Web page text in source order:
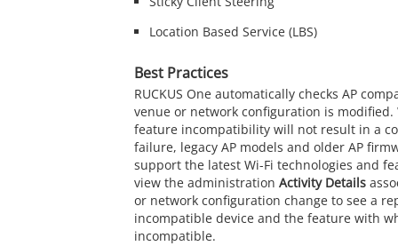
Location Based Service (LBS)
Best Practices
RUCKUS One automatically checks AP
venue or network configuration is modified.
feature incompatibility will not result in a
failure, legacy AP models and older AP
support the latest Wi-Fi technologies and
view the administration Activity Details
or network configuration change to see a
incompatible device and the feature with
incompatible.
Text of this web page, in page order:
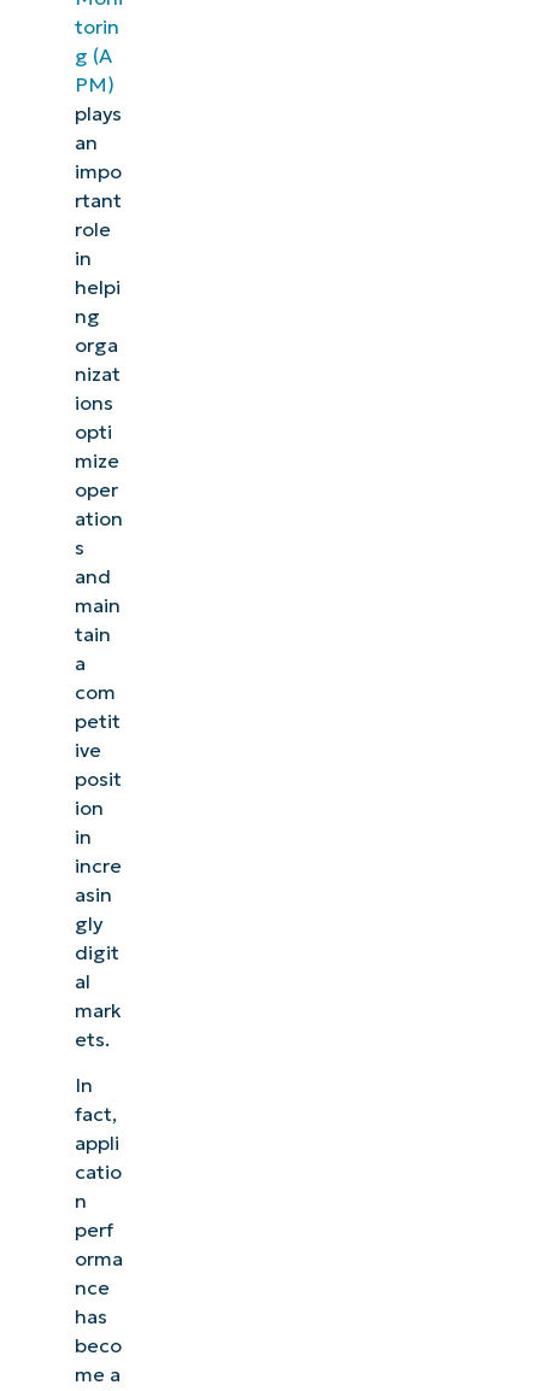
torin
g (A
PM)
plays
an
impo
rtant
role
in
helpi
ng
orga
nizat
ions
opti
mize
oper
ation
s
and
main
tain
a
com
petit
ive
posit
ion
in
incre
asin
gly
digit
al
mark
ets.
In
fact,
appli
catio
n
perf
orma
nce
has
beco
me a
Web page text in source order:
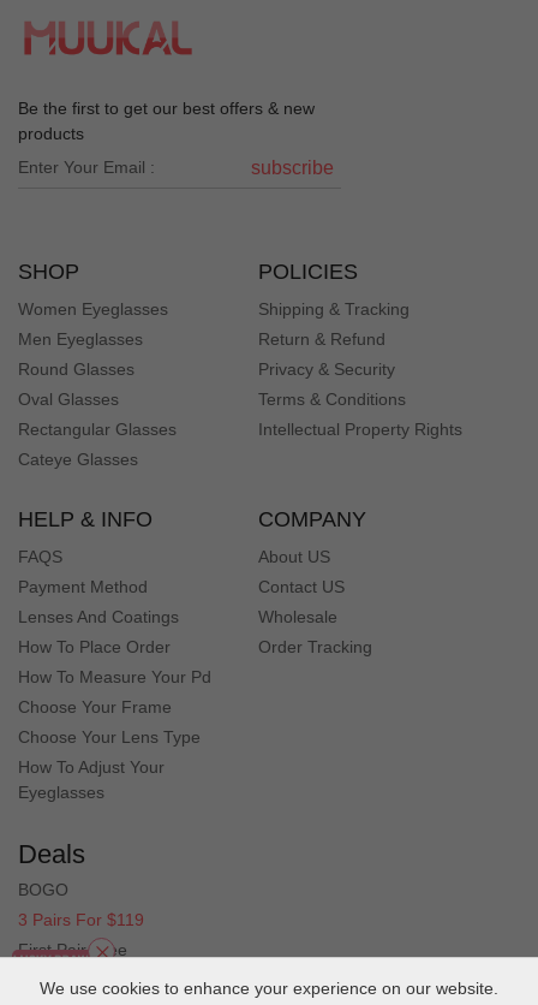
We use cookies to enhance your experience on our website.
Be the first to get our best offers & new
products
subscribe
SHOP
Women Eyeglasses
Men Eyeglasses
Round Glasses
Oval Glasses
Rectangular Glasses
Cateye Glasses
POLICIES
Shipping & Tracking
Return & Refund
Privacy & Security
Terms & Conditions
Intellectual Property Rights
HELP & INFO
FAQS
Payment Method
Lenses And Coatings
How To Place Order
How To Measure Your Pd
Choose Your Frame
Choose Your Lens Type
How To Adjust Your
Eyeglasses
COMPANY
About US
Contact US
Wholesale
Order Tracking
Deals
BOGO
3 Pairs For $119
First Pair Free
Clearance
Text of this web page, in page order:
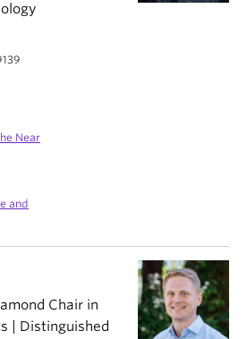
Chair in
| Distinguished
Near
and
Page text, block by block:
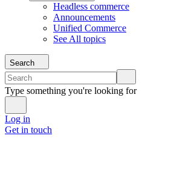
Headless commerce
Announcements
Unified Commerce
See All topics
Search
Type something you're looking for
Log in
Get in touch
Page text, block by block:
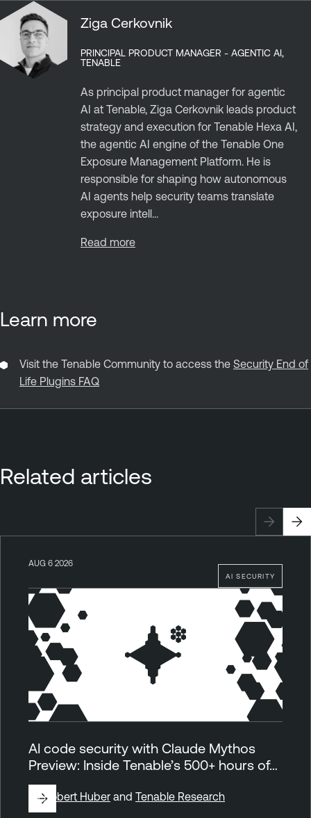
Ziga Cerkovnik
PRINCIPAL PRODUCT MANAGER - AGENTIC AI,
TENABLE
As principal product manager for agentic
AI at Tenable, Ziga Cerkovnik leads product
strategy and execution for Tenable Hexa AI,
the agentic AI engine of the Tenable One
Exposure Management Platform. He is
responsible for shaping how autonomous
AI agents help security teams translate
exposure intell...
Read more
Learn more
Visit the Tenable Community to access the Security End of
Life Plugins FAQ
Related articles
AI SECURITY
AUG 6 2026
AI code security with Claude Mythos
Preview: Inside Tenable’s 500+ hours of…
ByRobert Huber and Tenable Research

+++

Excluding pictures, reproduce the listing above exactly as it stands.

Web page text in source order:
Location Based Service (LBS)
Best Practices
RUCKUS One automatically checks AP
venue or network configuration is modified.
feature incompatibility will not result in a
failure, legacy AP models and older AP
support the latest Wi-Fi technologies and
view the administration Activity Details
or network configuration change to see a
incompatible device and the feature with
incompatible.
Text of this web page, in page order:
torin
g (A
PM)
plays
an
impo
rtant
role
in
helpi
ng
orga
nizat
ions
opti
mize
oper
ation
s
and
main
tain
a
com
petit
ive
posit
ion
in
incre
asin
gly
digit
al
mark
ets.
In
fact,
appli
catio
n
perf
orma
nce
has
beco
me a
Web page text in source order:
We use cookies to enhance your experience on our website.
Be the first to get our best offers & new
products
subscribe
SHOP
Women Eyeglasses
Men Eyeglasses
Round Glasses
Oval Glasses
Rectangular Glasses
Cateye Glasses
POLICIES
Shipping & Tracking
Return & Refund
Privacy & Security
Terms & Conditions
Intellectual Property Rights
HELP & INFO
FAQS
Payment Method
Lenses And Coatings
How To Place Order
How To Measure Your Pd
Choose Your Frame
Choose Your Lens Type
How To Adjust Your
Eyeglasses
COMPANY
About US
Contact US
Wholesale
Order Tracking
Deals
BOGO
3 Pairs For $119
First Pair Free
Clearance
Text of this web page, in page order:
Chair in
| Distinguished
Near
and
Page text, block by block:
Headless commerce
Announcements
Unified Commerce
See All topics
Search
Type something you're looking for
Log in
Get in touch
Page text, block by block:
Ziga Cerkovnik
PRINCIPAL PRODUCT MANAGER - AGENTIC AI,
TENABLE
As principal product manager for agentic
AI at Tenable, Ziga Cerkovnik leads product
strategy and execution for Tenable Hexa AI,
the agentic AI engine of the Tenable One
Exposure Management Platform. He is
responsible for shaping how autonomous
AI agents help security teams translate
exposure intell...
Read more
Learn more
Visit the Tenable Community to access the Security End of
Life Plugins FAQ
Related articles
AI SECURITY
AUG 6 2026
AI code security with Claude Mythos
Preview: Inside Tenable’s 500+ hours of…
ByRobert Huber and Tenable Research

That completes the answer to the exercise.